Dans d'autres développements:

  • M. Johnson a rejeté la demande de John McDonnell de rappeler le Parlement de ses vacances d'été.
  • Le gouvernement a confirmé que le Royaume-Uni s'emparerait du contrôle de ses frontières en mettant fin aux règles de liberté de circulation sous No Deal;
  • Downing Street a été accusé de «diffamation désespérée» pour avoir blâmé les anciens ministres d'avoir diffusé les avertissements de l'opération Yellowhammer au sujet de No Deal;
  • Les documents de planification internes qui ont été divulgués suggéraient que les foyers de soins pourraient être contraints de rationner en vertu de l’accord No Deal, tandis que les écoliers pourraient recevoir des repas de qualité inférieure;
  • La Freight Transport Association a demandé au chef de la planification du Brexit, Michael Gove, de "faire la lumière sur les risques réels de No Deal", au vu des informations faisant état de possibles pénuries de denrées fraîches, de carburant et de médicaments.

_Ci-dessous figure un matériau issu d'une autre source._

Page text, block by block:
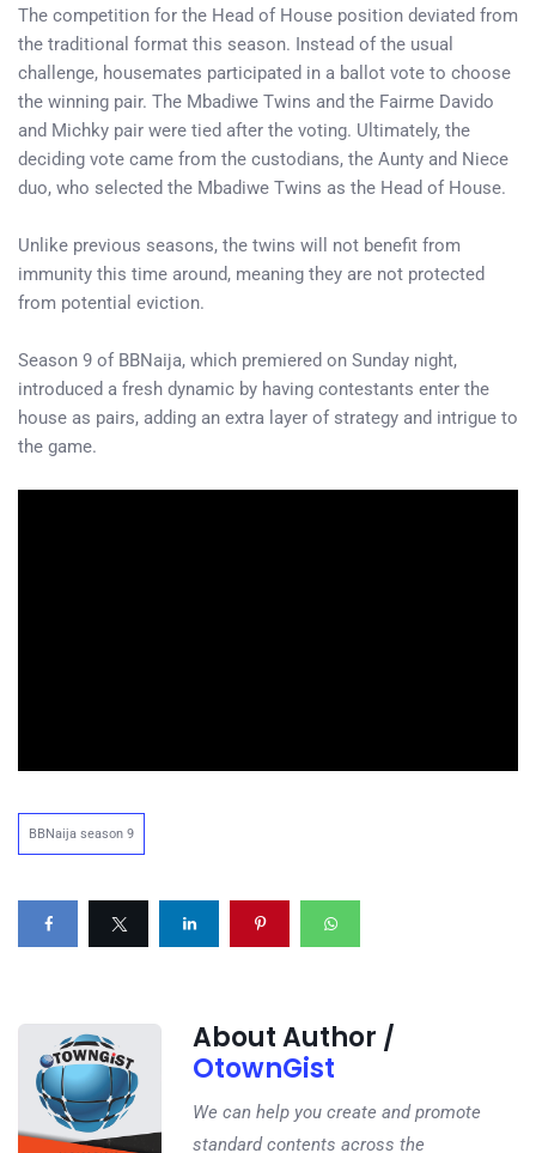
The competition for the Head of House position deviated from
the traditional format this season. Instead of the usual
challenge, housemates participated in a ballot vote to choose
the winning pair. The Mbadiwe Twins and the Fairme Davido
and Michky pair were tied after the voting. Ultimately, the
deciding vote came from the custodians, the Aunty and Niece
duo, who selected the Mbadiwe Twins as the Head of House.
Unlike previous seasons, the twins will not benefit from
immunity this time around, meaning they are not protected
from potential eviction.
Season 9 of BBNaija, which premiered on Sunday night,
introduced a fresh dynamic by having contestants enter the
house as pairs, adding an extra layer of strategy and intrigue to
the game.
BBNaija season 9
About Author /
OtownGist
We can help you create and promote
standard contents across the
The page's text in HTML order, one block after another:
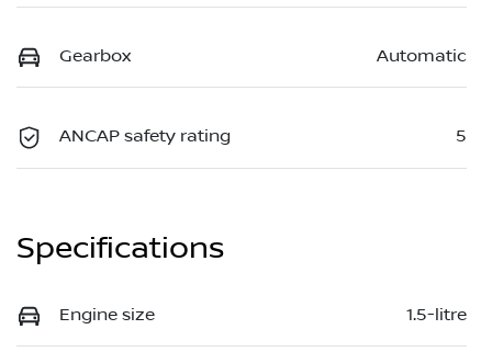
Gearbox Automatic
ANCAP safety rating 5
Specifications
Engine size 1.5-litre
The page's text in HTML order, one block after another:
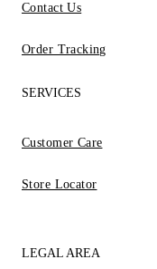
Contact Us
Order Tracking
SERVICES
Customer Care
Store Locator
LEGAL AREA
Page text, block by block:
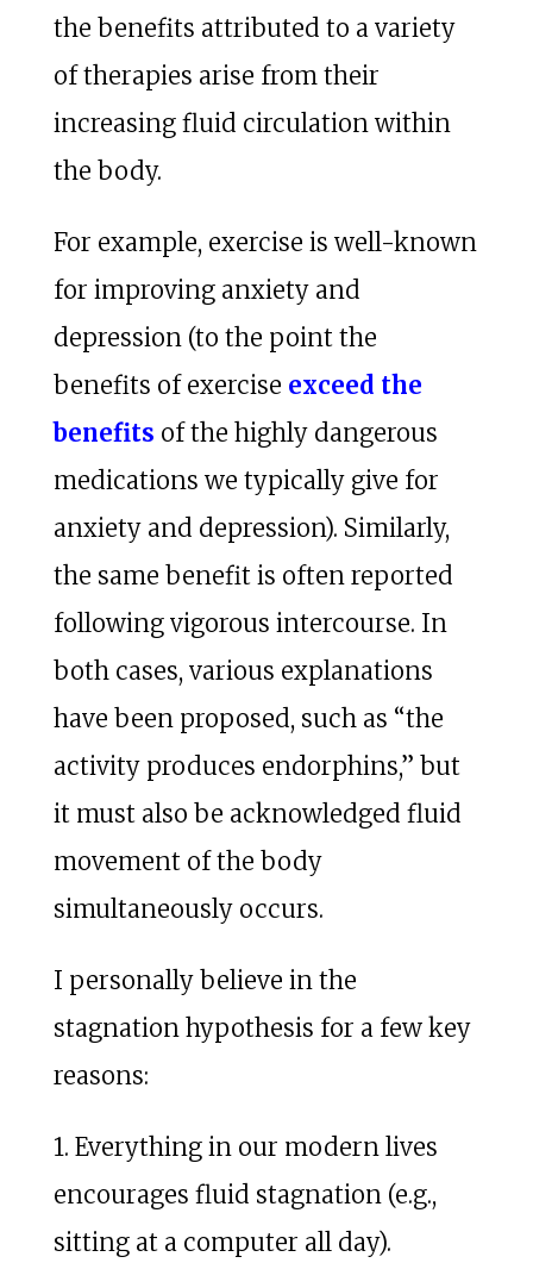
the benefits attributed to a variety
of therapies arise from their
increasing fluid circulation within
the body.
For example, exercise is well-known
for improving anxiety and
depression (to the point the
benefits of exercise exceed the
benefits of the highly dangerous
medications we typically give for
anxiety and depression). Similarly,
the same benefit is often reported
following vigorous intercourse. In
both cases, various explanations
have been proposed, such as “the
activity produces endorphins,” but
it must also be acknowledged fluid
movement of the body
simultaneously occurs.
I personally believe in the
stagnation hypothesis for a few key
reasons:
1. Everything in our modern lives
encourages fluid stagnation (e.g.,
sitting at a computer all day).

Dans sa lettre à M. Tusk, M. Johnson expliquait trois raisons pour lesquelles il était nécessaire de supprimer le backstop pour pouvoir espérer un accord sur le Brexit avant le 31 octobre.

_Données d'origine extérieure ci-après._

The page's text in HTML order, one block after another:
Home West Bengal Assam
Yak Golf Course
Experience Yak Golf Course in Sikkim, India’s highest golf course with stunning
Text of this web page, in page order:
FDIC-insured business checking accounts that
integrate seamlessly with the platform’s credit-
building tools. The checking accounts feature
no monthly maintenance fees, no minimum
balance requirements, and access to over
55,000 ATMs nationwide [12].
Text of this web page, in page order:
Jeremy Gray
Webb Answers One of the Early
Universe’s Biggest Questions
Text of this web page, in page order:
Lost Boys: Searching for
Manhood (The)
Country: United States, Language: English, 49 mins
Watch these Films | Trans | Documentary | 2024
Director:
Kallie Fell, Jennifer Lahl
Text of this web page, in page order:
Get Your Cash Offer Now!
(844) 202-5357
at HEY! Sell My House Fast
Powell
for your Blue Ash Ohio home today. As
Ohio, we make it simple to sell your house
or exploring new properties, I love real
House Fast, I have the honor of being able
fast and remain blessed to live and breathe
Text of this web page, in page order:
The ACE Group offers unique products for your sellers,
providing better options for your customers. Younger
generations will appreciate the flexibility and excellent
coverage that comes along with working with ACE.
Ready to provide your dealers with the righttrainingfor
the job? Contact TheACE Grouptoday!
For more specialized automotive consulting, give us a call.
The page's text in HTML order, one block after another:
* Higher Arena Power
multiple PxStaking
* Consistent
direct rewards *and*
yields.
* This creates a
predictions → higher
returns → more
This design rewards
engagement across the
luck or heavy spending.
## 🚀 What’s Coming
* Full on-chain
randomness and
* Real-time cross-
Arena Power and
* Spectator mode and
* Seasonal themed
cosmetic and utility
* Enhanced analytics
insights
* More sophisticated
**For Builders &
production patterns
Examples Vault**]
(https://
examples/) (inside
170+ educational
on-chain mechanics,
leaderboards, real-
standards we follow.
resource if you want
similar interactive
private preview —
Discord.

Premièrement, il a averti que c'était "anti-démocratique et incompatible avec la souveraineté du Royaume-Uni", car cela enfermerait le pays "potentiellement indéfiniment" dans des arrangements tels qu'une union douanière avec l'UE et des lois du marché unique pour l'Irlande du Nord.

Brexit: Donald Tusk rejette les demandes de Boris Johnson d'abandonner le soutien irlandais

Sur la photo, le Premier ministre a déclaré à M. Tusk que la Grande-Bretagne et l'UE devaient s'engager à trouver des "arrangements alternatifs" pour gérer la frontière irlandaise d'ici la fin d'une période de transition.

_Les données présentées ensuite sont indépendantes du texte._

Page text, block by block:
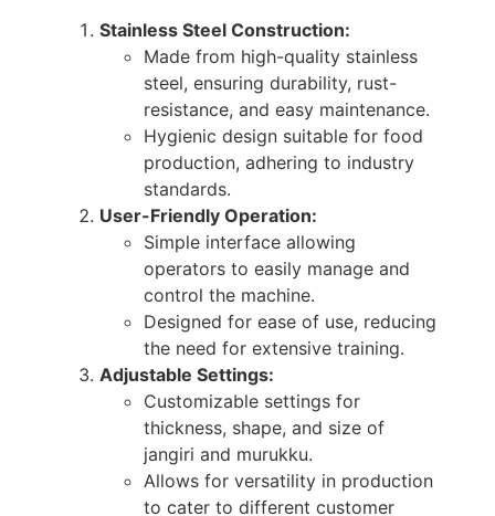
Stainless Steel Construction:
Made from high-quality stainless
steel, ensuring durability, rust-
resistance, and easy maintenance.
Hygienic design suitable for food
production, adhering to industry
standards.
User-Friendly Operation:
Simple interface allowing
operators to easily manage and
control the machine.
Designed for ease of use, reducing
the need for extensive training.
Adjustable Settings:
Customizable settings for
thickness, shape, and size of
jangiri and murukku.
Allows for versatility in production
to cater to different customer
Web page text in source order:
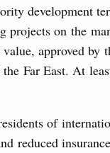
development
projects on the
approved by
Far East. At
of
reduced
Tuesday
ban on
matter
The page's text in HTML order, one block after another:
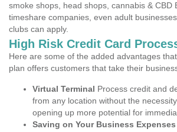
smoke shops, head shops, cannabis & CBD
timeshare companies, even adult
clubs can apply.
High Risk Credit Card
Here are some of the added advantages
plan offers customers that take their
Virtual Terminal Process credit and
from any location without the
opening up more potential for
Saving on Your Business Expenses
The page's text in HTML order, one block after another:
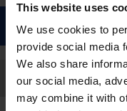
This website uses
We use cookies to
provide social media
We also share
our social media,
may combine it with
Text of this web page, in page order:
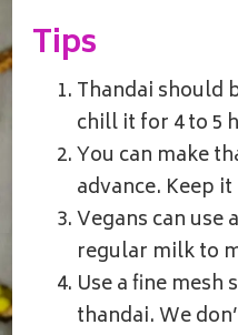
Tips
Thandai should
chill it for 4 to 5
You can make
advance. Keep
Vegans can
regular milk to
Use a fine
thandai. We
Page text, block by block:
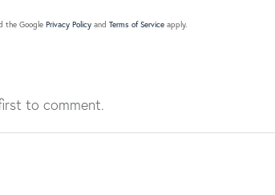
the Google Privacy Policy and Terms of Service apply.
to comment.
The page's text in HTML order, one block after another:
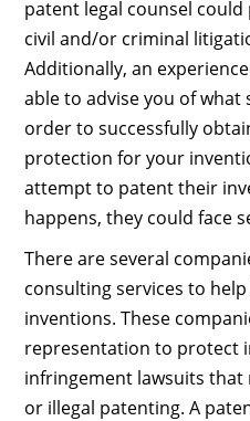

Deuxièmement, il a déclaré que c'était "incompatible avec la destination finale souhaitée par le Royaume-Uni pour une relation durable à long terme avec l'UE".

Troisièmement, il a averti qu'il était de plus en plus clair que les arrières réduites risquaient d'affaiblir le fragile équilibre contenu dans l'accord du vendredi saint.

Il a déclaré qu'en confiant le contrôle de la réglementation économique en Irlande du Nord à un organe externe sur lequel la population n'avait aucun contrôle démocratique, l'accord pourrait être compromis.

M. Johnson a écrit: «Pour ces trois raisons, le support ne peut pas faire partie d'un accord de retrait convenu. C’est un fait que nous devons tous les deux reconnaître.

"Je pense que la tâche qui nous incombe est de chercher d'autres solutions et qu'un accord est possible."

Brexit: Donald Tusk rejette les demandes de Boris Johnson d'abandonner le soutien irlandais

Dans la lettre, M. Johnson a averti que le système de sécurité était "anti-démocratique et incompatible avec la souveraineté du Royaume-Uni". Sur la photo, le Premier ministre irlandais Leo Varadkar

Il a déclaré que les deux parties devraient s'engager à mettre en place des "arrangements alternatifs" afin d'éviter une frontière dure "dans la mesure du possible" avant la fin de la période de transition en décembre 2020.

M. Johnson a conclu: «Le temps est très court. Mais le Royaume-Uni est prêt à agir rapidement et compte tenu du degré de terrain d'entente, j'espère que l'UE sera prête à faire de même. "

S'exprimant plus tôt hier lors d'une visite à Cornwall, M. Johnson a admis que ses homologues européens étaient réticents à faire des compromis, mais il pensait qu'ils le feraient.

"En attendant, nous devons nous préparer à un résultat sans issue", a-t-il déclaré. 'Je veux un accord. Nous sommes prêts à travailler avec nos amis et partenaires pour conclure un accord, mais si vous voulez un bon accord pour le Royaume-Uni, vous devez simultanément vous préparer à en sortir sans un. "

Boris Johnson s'est entretenu au téléphone avec Donald Trump hier soir pour la quatrième fois en quatre semaines. Downing Street a déclaré que le Premier ministre avait informé le président de la question du Brexit et discuté de questions économiques.